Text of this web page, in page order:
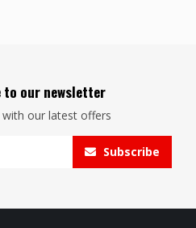
our newsletter
our latest offers
Subscribe
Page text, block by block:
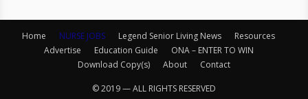
Home NURSE JOBS Legend Senior Living News
Resources
Advertise
Education Guide
ONA – ENTER TO WIN
Download Copy(s)
About Contact
© 2019 — ALL RIGHTS RESERVED
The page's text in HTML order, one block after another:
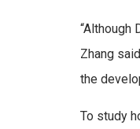
“Although
Zhang
the
To study
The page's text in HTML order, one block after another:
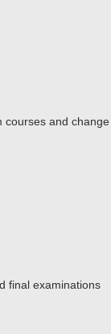
courses and
final examinations
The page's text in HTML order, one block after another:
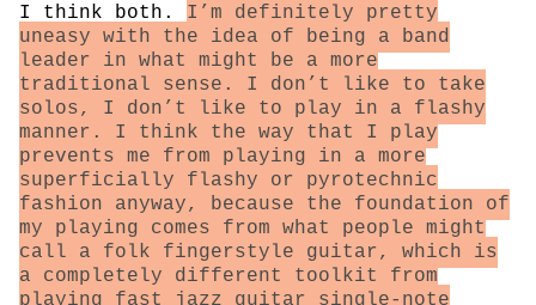
I think both. I’m definitely pretty
uneasy with the idea of being a band
leader in what might be a more
traditional sense. I don’t like to take
solos, I don’t like to play in a flashy
manner. I think the way that I play
prevents me from playing in a more
superficially flashy or pyrotechnic
fashion anyway, because the foundation of
my playing comes from what people might
call a folk fingerstyle guitar, which is
a completely different toolkit from
playing fast jazz guitar single-note
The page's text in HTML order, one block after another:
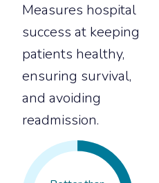
Measures hospital
success at keeping
patients healthy,
ensuring survival,
and avoiding
readmission.
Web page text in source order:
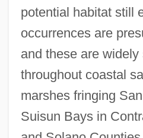
potential habitat still
occurrences are
and these are widely
throughout coastal
marshes fringing
Suisun Bays in
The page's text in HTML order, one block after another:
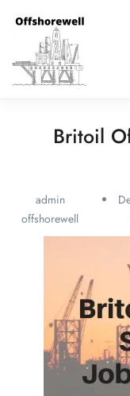
Britoil
admin
offshorewell
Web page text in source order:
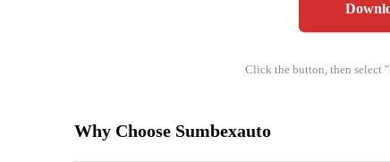
Click the button, then select
Why Choose Sumbexauto
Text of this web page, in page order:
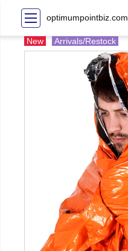
optimumpointbiz.com
New Arrivals/Restock
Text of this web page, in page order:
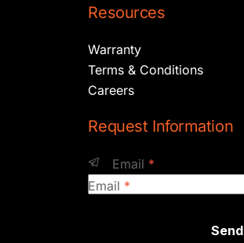
Resources
Warranty
Terms & Conditions
Careers
Request Information
Email *
Email *
Send
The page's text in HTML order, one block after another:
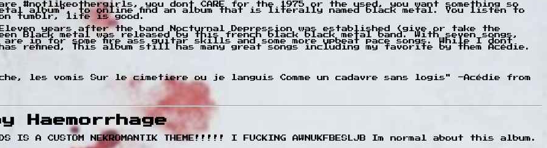
#notlikeothergirls, you dont CARE for the 1975 or the used, you want something so
album", to online find an album that is literally named black metal. You listen to
tumblr, life is good.
years after the band Nocturnal Depression was established (give or take the
Black metal was released by this french black black metal band. With seven songs,
in for some fire ass guitar skills and some more upbeat pace songs. While I dont
refined, This album still has many great songs including my favorite by them Acédie.
les vomis Sur le cimetiere ou je languis Comme un cadavre sans logis" -Acédie from
Haemorrhage
IS A CUSTOM NEKROMANTIK THEME!!!!! I FUCKING AWNUKFBESLJB Im normal about this album.
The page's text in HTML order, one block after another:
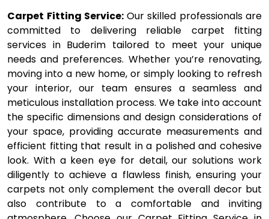
Carpet Fitting Service: Our skilled professionals are
committed to delivering reliable carpet fitting
services in Buderim tailored to meet your unique
needs and preferences. Whether you’re renovating,
moving into a new home, or simply looking to refresh
your interior, our team ensures a seamless and
meticulous installation process. We take into account
the specific dimensions and design considerations of
your space, providing accurate measurements and
efficient fitting that result in a polished and cohesive
look. With a keen eye for detail, our solutions work
diligently to achieve a flawless finish, ensuring your
carpets not only complement the overall decor but
also contribute to a comfortable and inviting
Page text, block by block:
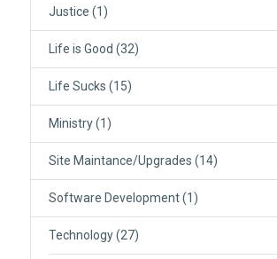
Justice (1)
Life is Good (32)
Life Sucks (15)
Ministry(1)
Site Maintance/Upgrades (14)
Software Development(1)
Technology(27)
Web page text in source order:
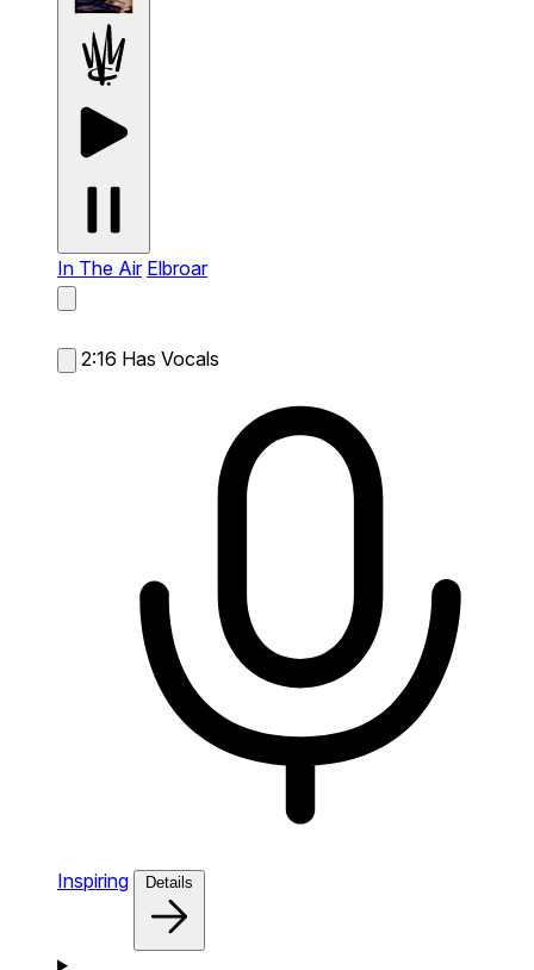
In The Air Elbroar
2:16 Has Vocals
Inspiring Details
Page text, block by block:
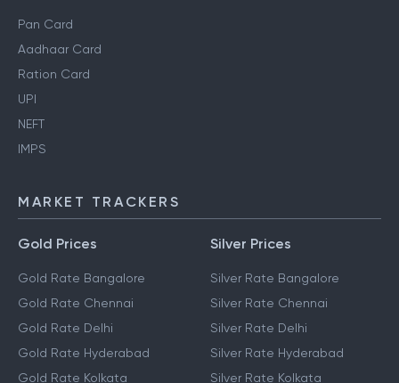
Pan Card
Aadhaar Card
Ration Card
UPI
NEFT
IMPS
MARKET TRACKERS
Gold Prices
Gold Rate Bangalore
Gold Rate Chennai
Gold Rate Delhi
Gold Rate Hyderabad
Gold Rate Kolkata
Silver Prices
Silver Rate Bangalore
Silver Rate Chennai
Silver Rate Delhi
Silver Rate Hyderabad
Silver Rate Kolkata
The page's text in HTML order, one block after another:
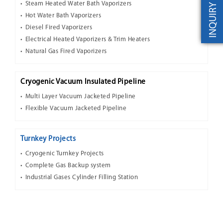
Steam Heated Water Bath Vaporizers
Hot Water Bath Vaporizers
Diesel Fired Vaporizers
Electrical Heated Vaporizers & Trim Heaters
Natural Gas Fired Vaporizers
Cryogenic Vacuum Insulated Pipeline
Multi Layer Vacuum Jacketed Pipeline
Flexible Vacuum Jacketed Pipeline
Turnkey Projects
Cryogenic Turnkey Projects
Complete Gas Backup system
Industrial Gases Cylinder Filling Station
INQUIRY
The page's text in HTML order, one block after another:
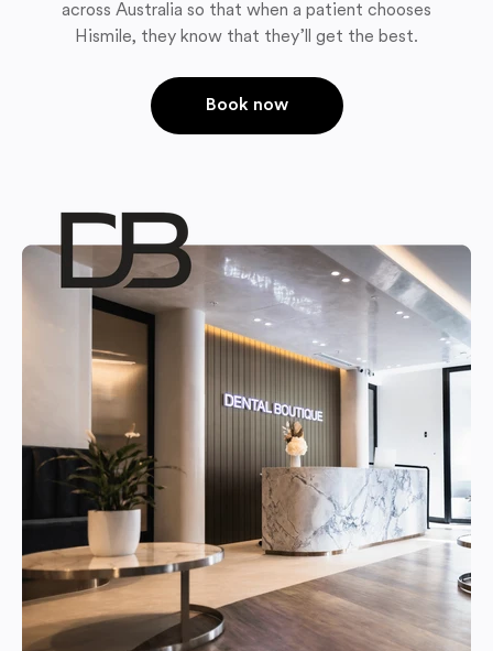
across Australia so that when a patient chooses
Hismile, they know that they’ll get the best.
Book now
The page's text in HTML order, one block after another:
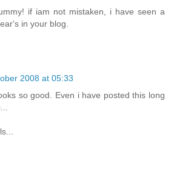
if iam not mistaken, i have seen a
in your blog.
2008 at 05:33
so good. Even i have posted this long
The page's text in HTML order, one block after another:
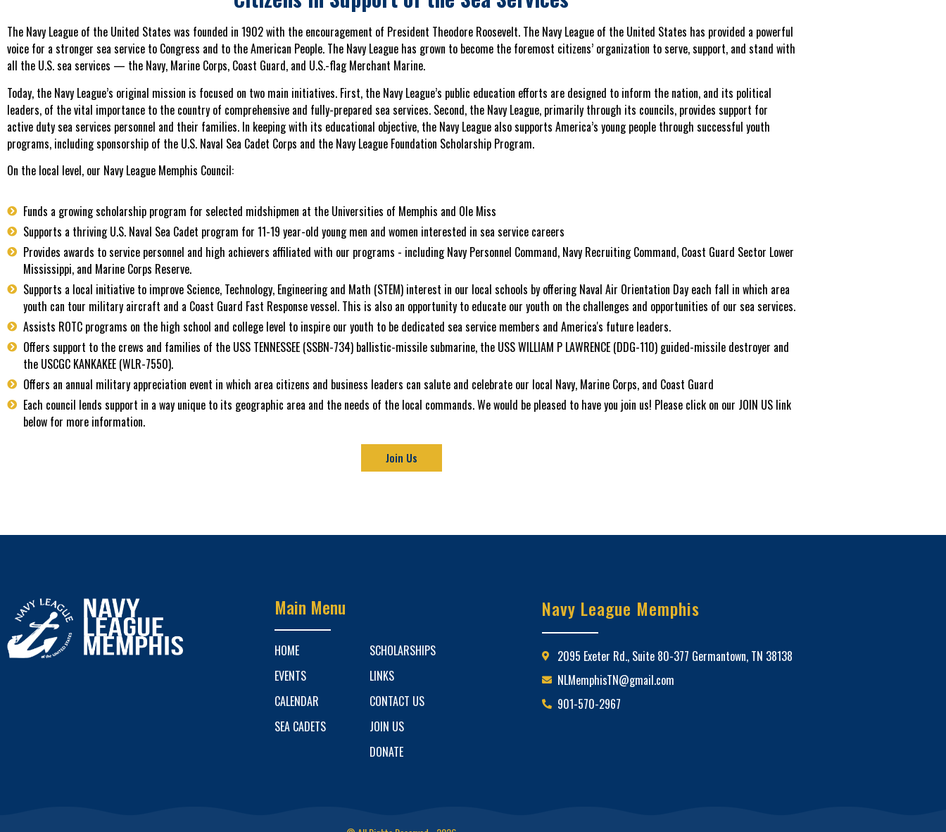
The Navy League of the United States was founded in 1902 with the encouragement of President Theodore Roosevelt. The Navy League of the United States has provided a powerful
voice for a stronger sea service to Congress and to the American People. The Navy League has grown to become the foremost citizens’ organization to serve, support, and stand with
all the U.S. sea services — the Navy, Marine Corps, Coast Guard, and U.S.-flag Merchant Marine.
Today, the Navy League’s original mission is focused on two main initiatives. First, the Navy League’s public education efforts are designed to inform the nation, and its political
leaders, of the vital importance to the country of comprehensive and fully-prepared sea services. Second, the Navy League, primarily through its councils, provides support for
active duty sea services personnel and their families. In keeping with its educational objective, the Navy League also supports America’s young people through successful youth
programs, including sponsorship of the U.S. Naval Sea Cadet Corps and the Navy League Foundation Scholarship Program.
On the local level, our Navy League Memphis Council:
Funds a growing scholarship program for selected midshipmen at the Universities of Memphis and Ole Miss
Supports a thriving U.S. Naval Sea Cadet program for 11-19 year-old young men and women interested in sea service careers
Provides awards to service personnel and high achievers affiliated with our programs - including Navy Personnel Command, Navy Recruiting Command, Coast Guard Sector Lower
Mississippi, and Marine Corps Reserve.
Supports a local initiative to improve Science, Technology, Engineering and Math (STEM) interest in our local schools by offering Naval Air Orientation Day each fall in which area
youth can tour military aircraft and a Coast Guard Fast Response vessel. This is also an opportunity to educate our youth on the challenges and opportunities of our sea services.
Assists ROTC programs on the high school and college level to inspire our youth to be dedicated sea service members and America's future leaders.
Offers support to the crews and families of the USS TENNESSEE (SSBN-734) ballistic-missile submarine, the USS WILLIAM P LAWRENCE (DDG-110) guided-missile destroyer and
the USCGC KANKAKEE (WLR-7550).
Offers an annual military appreciation event in which area citizens and business leaders can salute and celebrate our local Navy, Marine Corps, and Coast Guard
Each council lends support in a way unique to its geographic area and the needs of the local commands. We would be pleased to have you join us! Please click on our JOIN US link
below for more information.
Join Us
Main Menu
HOME
EVENTS
CALENDAR
SEA CADETS
SCHOLARSHIPS
LINKS
CONTACT US
JOIN US
DONATE
Navy League Memphis
2095 Exeter Rd., Suite 80-377 Germantown, TN 38138
NLMemphisTN@gmail.com
901-570-2967
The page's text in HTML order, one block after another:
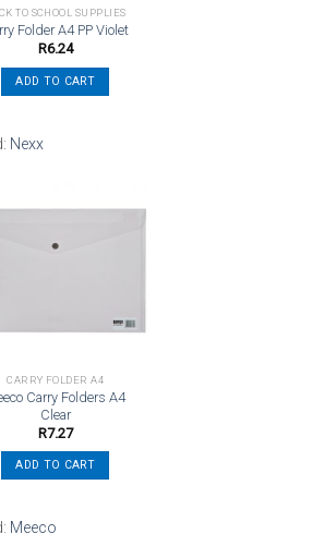
TO SCHOOL SUPPLIES
Folder A4 PP Violet
R6.24
ADD TO CART
Nexx
CARRY FOLDER A4
Carry Folders A4
Clear
R7.27
ADD TO CART
Meeco
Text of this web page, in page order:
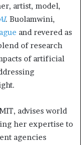
artist, model,
. Buolamwini,
and revered as
of research
of artificial
advises world
her expertise to
agencies
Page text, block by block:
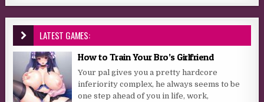
LATEST GAMES:
How to Train Your Bro’s Girlfriend
Your pal gives you a pretty hardcore
inferiority complex, he always seems to be
one step ahead of you in life, work,
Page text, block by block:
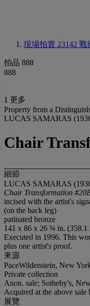
現場拍賣 23142 戰
拍品 888
888
1 更多
Property from a
LUCAS SAMARAS
Chair
細節
LUCAS SAMARAS
Chair Transformation
incised with the artist's
(on the back leg)
patinated bronze
141 x 86 x 26 ¾ in. (358.1
Executed in 1996. This
plus one artist's proof.
來源
PaceWildenstein, New
Private collection
Anon. sale; Sotheby's,
Acquired at the above sale
展覽
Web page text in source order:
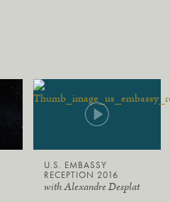
U.S. EMBASSY
RECEPTION 2016
with Alexandre Desplat
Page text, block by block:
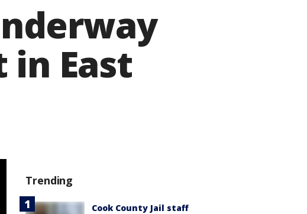
East
Trending
Cook County Jail staff
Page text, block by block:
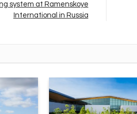
system at Ramenskoye
International in Russia
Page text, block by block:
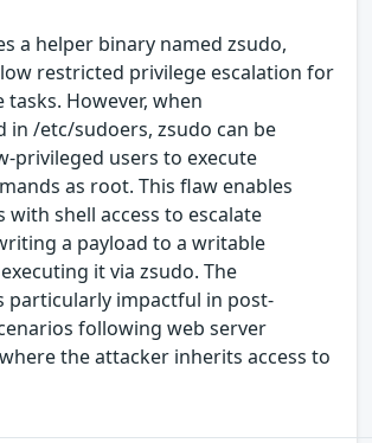
a helper binary named zsudo,
restricted privilege escalation for
However, when
in /etc/sudoers, zsudo can be
privileged users to execute
as root. This flaw enables
with shell access to escalate
a payload to a writable
it via zsudo. The
particularly impactful in post-
following web server
the attacker inherits access to
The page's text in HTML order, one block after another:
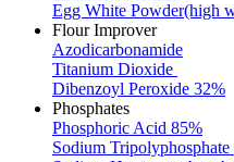
Egg White Powder(high
Flour Improver
Azodicarbonamide
Titanium Dioxide
Dibenzoyl Peroxide 32%
Phosphates
Phosphoric Acid 85%
Sodium Tripolyphosphate
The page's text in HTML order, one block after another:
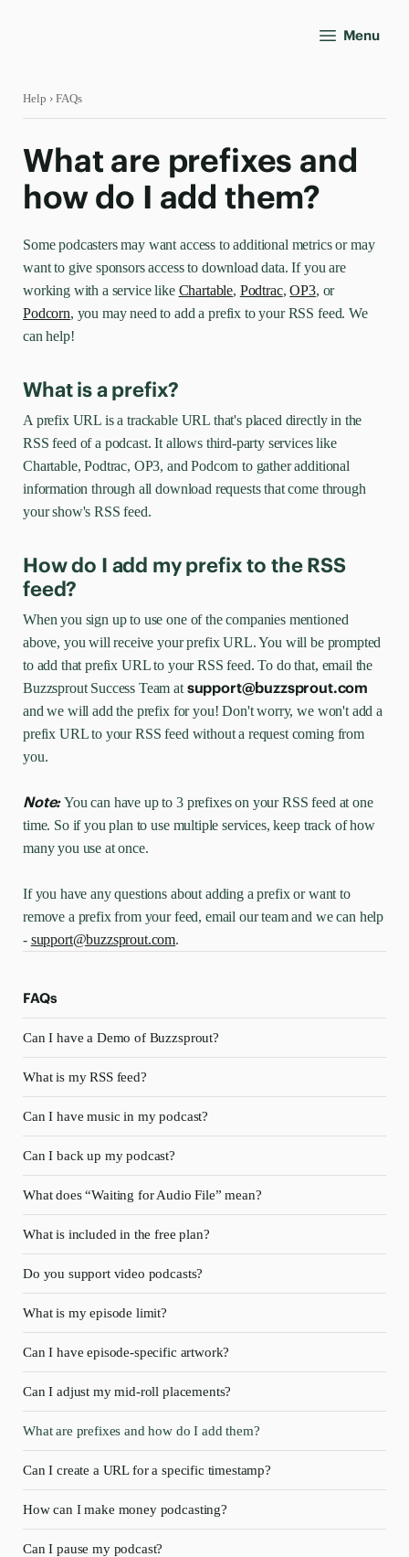
Menu
Help › FAQs
What are prefixes and
how do I add them?
Some podcasters may want access to additional metrics or may
want to give sponsors access to download data. If you are
working with a service like Chartable, Podtrac,OP3, or
Podcorn, you may need to add a prefix to your RSS feed. We
can help!
What is a prefix?
A prefix URL is a trackable URL that's placed directly in the
RSS feed of a podcast. It allows third-party services like
Chartable, Podtrac, OP3, and Podcorn to gather additional
information through all download requests that come through
your show's RSS feed.
How do I add my prefix to the RSS
feed?
When you sign up to use one of the companies mentioned
above, you will receive your prefix URL. You will be prompted
to add that prefix URL to your RSS feed. To do that, email the
Buzzsprout Success Team at support@buzzsprout.com
and we will add the prefix for you! Don't worry, we won't add a
prefix URL to your RSS feed without a request coming from
you.
Note:You can have up to 3 prefixes on your RSS feed at one
time. So if you plan to use multiple services, keep track of how
many you use at once.
If you have any questions about adding a prefix or want to
remove a prefix from your feed, email our team and we can help
- support@buzzsprout.com.
FAQs
Can I have a Demo of Buzzsprout?
What is my RSS feed?
Can I have music in my podcast?
Can I back up my podcast?
What does “Waiting for Audio File” mean?
What is included in the free plan?
Do you support video podcasts?
What is my episode limit?
Can I have episode-specific artwork?
Can I adjust my mid-roll placements?
What are prefixes and how do I add them?
Can I create a URL for a specific timestamp?
How can I make money podcasting?
Can I pause my podcast?
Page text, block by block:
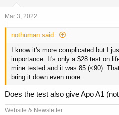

· · · · · · ·

About this exercise:
For the data above, set down exactly the lines from the line with "our newsletter" to the line with "courses and", both included, leaving pictures out.

Answer to the exercise:
our newsletter
our latest offers
Subscribe
Page text, block by block:
Home NURSE JOBS Legend Senior Living News
Resources
Advertise
Education Guide
ONA – ENTER TO WIN
Download Copy(s)
About Contact
© 2019 — ALL RIGHTS RESERVED
The page's text in HTML order, one block after another:
“Although
Zhang
the
To study
The page's text in HTML order, one block after another:
courses and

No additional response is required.